Next, the operation of the operation mode setting unit 61 that is a characteristic part of the present invention will be described in detail.
When the operation mode setting unit 61 receives a service request from a user, the operation mode setting unit 61 operates in response to the request (for example, answering mode, voice call mode, quiet mode, rest mode, image shooting mode, information provision mode, etc. ) As the current mode. As a result, the operation application corresponding to the operation mode set as the current mode is executed by the operation mode execution unit 62, whereby services corresponding to various operation modes can be provided to the user.

  When a series of information related to the reservation start (hereinafter referred to as “reservation operation mode information”) is received from the service schedule information management unit 70, the reserved operation mode is set to the current mode. As a result, similarly to the above, it is possible to provide the user with a service corresponding to the reserved operation mode.

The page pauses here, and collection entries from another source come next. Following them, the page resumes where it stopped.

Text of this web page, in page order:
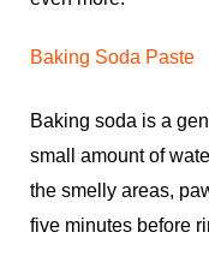
Baking Soda Paste
Baking soda is a
small amount of
the smelly areas,
five minutes before
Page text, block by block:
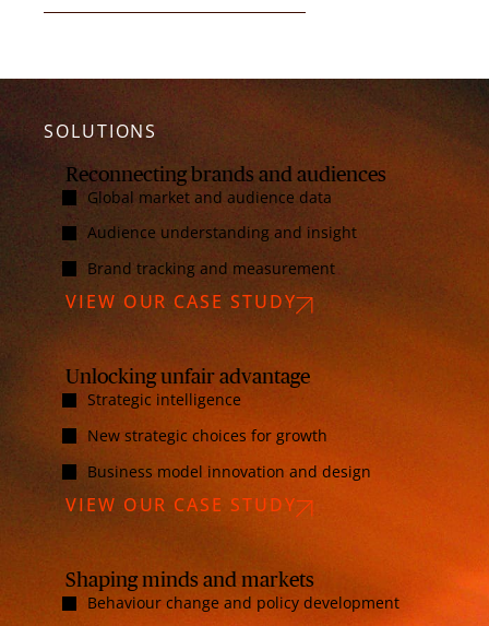
SOLUTIONS
Reconnecting brands and audiences
Global market and audience data
Audience understanding and insight
Brand tracking and measurement
VIEW OUR CASE STUDY
Unlocking unfair advantage
Strategic intelligence
New strategic choices for growth
Business model innovation and design
VIEW OUR CASE STUDY
Shaping minds and markets
Behaviour change and policy development
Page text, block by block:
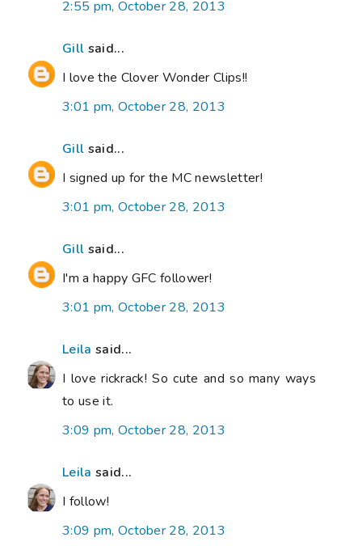
2:55 pm, October 28, 2013
Gill said...
I love the Clover Wonder Clips!!
3:01 pm, October 28, 2013
Gill said...
I signed up for the MC newsletter!
3:01 pm, October 28, 2013
Gill said...
I'm a happy GFC follower!
3:01 pm, October 28, 2013
Leila said...
I love rickrack! So cute and so many ways
to use it.
3:09 pm, October 28, 2013
Leila said...
I follow!
3:09 pm, October 28, 2013
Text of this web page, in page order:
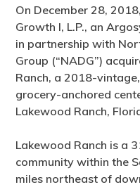
On December 28,
Growth I, L.P., an
in partnership with
Group (“NADG”)
Ranch, a 2018-
grocery-anchored
Lakewood Ranch,
Lakewood Ranch is a
community within the
miles northeast of
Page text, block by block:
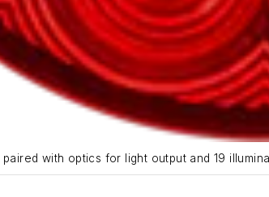
with optics for light output and 19
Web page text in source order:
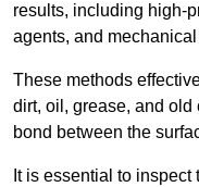
results, including high-
agents, and
These methods
dirt, oil, grease, and
bond between the
It is essential to
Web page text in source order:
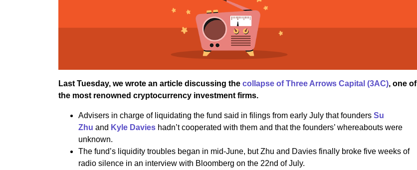
Last Tuesday, we wrote an article discussing the collapse of Three Arrows Capital (3AC), one of
the most renowned cryptocurrency investment firms.
Advisers in charge of liquidating the fund said in filings from early July that founders Su
Zhu and Kyle Davies hadn’t cooperated with them and that the founders’ whereabouts were
unknown.
The fund’s liquidity troubles began in mid-June, but Zhu and Davies finally broke five weeks of
radio silence in an interview with Bloomberg on the 22nd of July.
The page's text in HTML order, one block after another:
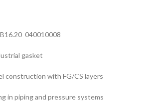
040010008
gasket
construction with FG/CS layers
in piping and pressure systems
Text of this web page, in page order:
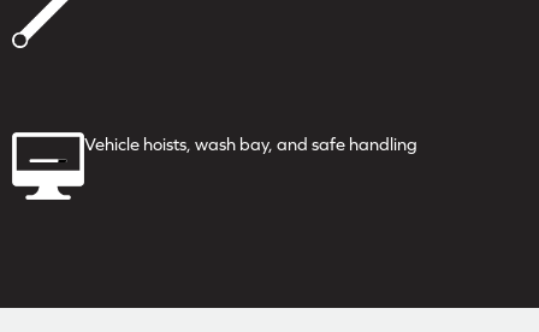
Vehicle hoists, wash bay, andsafe handling
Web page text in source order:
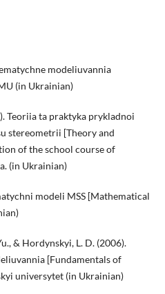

On the other hand, as described above, the service is provided for the reservation operation mode received from the service schedule information management unit 70 during the period when the service is not provided for the service request from the user that occurs at an unexpected timing. In the absence period, the operation mode setting unit 61 sets the charge priority mode as the current mode. In other words, the operation mode setting unit 61 sets the charging priority mode as the current mode in the period when the service priority mode shown in FIG. 4 is not executed.
At this time, the operation mode setting unit 61 sets the corresponding charging priority mode as the current mode based on the charging schedule information managed by the charging schedule information management unit 71. For example, taking the schedule information of the charge priority mode shown in FIG. 5 as an example, the first active mode is set in the time zone from 8:00 to 12:00, the inactive mode is set from 12:00 to 16:00, 16 The second active mode is set as the current mode from 20:00 until 20:00, and the inactive mode is set as the current mode from 20:00 to 8:00 the next morning.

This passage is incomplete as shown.